Comparison between the non-focus image and the simulated non-focus images

2.1 Principal component analysis

The principal component analysis (PCA) is a commonly used method of data analysis which is mainly used to extract the main characteristic components of data (Kaya et al. 2017). By finding a projecting relation, PCA projects high-dimensional data onto low-dimensional data subspace, which purpose is to find the orthogonal directions of strong variability in the source data. Assume a set of data X has n-dimensional independent vectors {\(x_{i}\)}, where \(i=1,...,n,\) the dimension reduction data y can be obtained by

$$\begin{aligned} y_i =A^\mathrm{T}(x_i -\mu ), \end{aligned}$$
(1)

where \(\mu =\frac{1}{n}\sum _{i=1}^n {x_i }\) is the sample mean of {\(x_{i}\)}, A is the orthogonal transformation matrix, which is consisted of the orthonormal eigenvectors of the sample covariance matrix, and the covariance matrix can be defined as

$$\begin{aligned} S=\frac{1}{n}\sum _{i=1}^n {(x_i -\mu )(} x_i -\mu )^\mathrm{T}. \end{aligned}$$
(2)

And the eigenvalues and their corresponding eigenvectors of S can be calculated. Then the eigenvalues are arranged in order from large to small; we use the largest eigenvalue to measure the different resolution images of the same scene; the following experiment shows the feasibility and effectiveness of that.

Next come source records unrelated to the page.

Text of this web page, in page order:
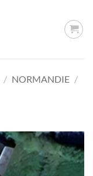
/ NORMANDIE /
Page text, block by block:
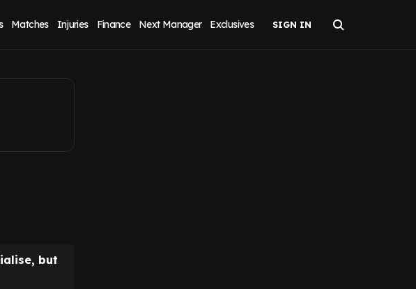
Matches Injuries Finance Next Manager Exclusives
but
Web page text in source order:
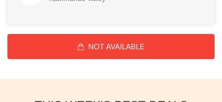
NOT AVAILABLE
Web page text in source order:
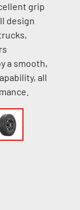
grip
design
a smooth,
all
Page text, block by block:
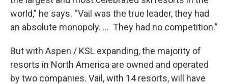
world,” he says. “Vail was the true leader, they had
an absolute monopoly. … They had no competition.”
But with Aspen / KSL expanding, the majority of
resorts in North America are owned and operated
by two companies. Vail, with 14 resorts, will have

Figure 2 shows the images, the first image is the source image, which is a focused image, and the second to fourth is processed by Gaussian blurred with different \(\sigma \), which can be regarded as non-focus image. To show the Gaussian blurred image which can be used to simulate non-focus image, the experimental simulation results are given in Fig. 1. From Fig. 1, it can be seen that there is a small difference between the non-focus image and the Gaussian blurred image, and it is feasible to use Gaussian blurred image to simulate the non-focus image (Kumar et al. 2018). It can be seen that with the increasing of \(\sigma \), the image becomes increasingly blurred. And the largest eigenvalues of these images are given in Table 1. It can be seen from Table 1, the more blurred image is, and the greater the corresponding largest eigenvalue value is. The source image in Fig. 2 can be seen as the focused region in the multi-focus image, and the blurred image can be seen as the non-focus region; then we can calculate the eigenvalues of the corresponding regions of two multi-focus images to measure which regions are the focused regions.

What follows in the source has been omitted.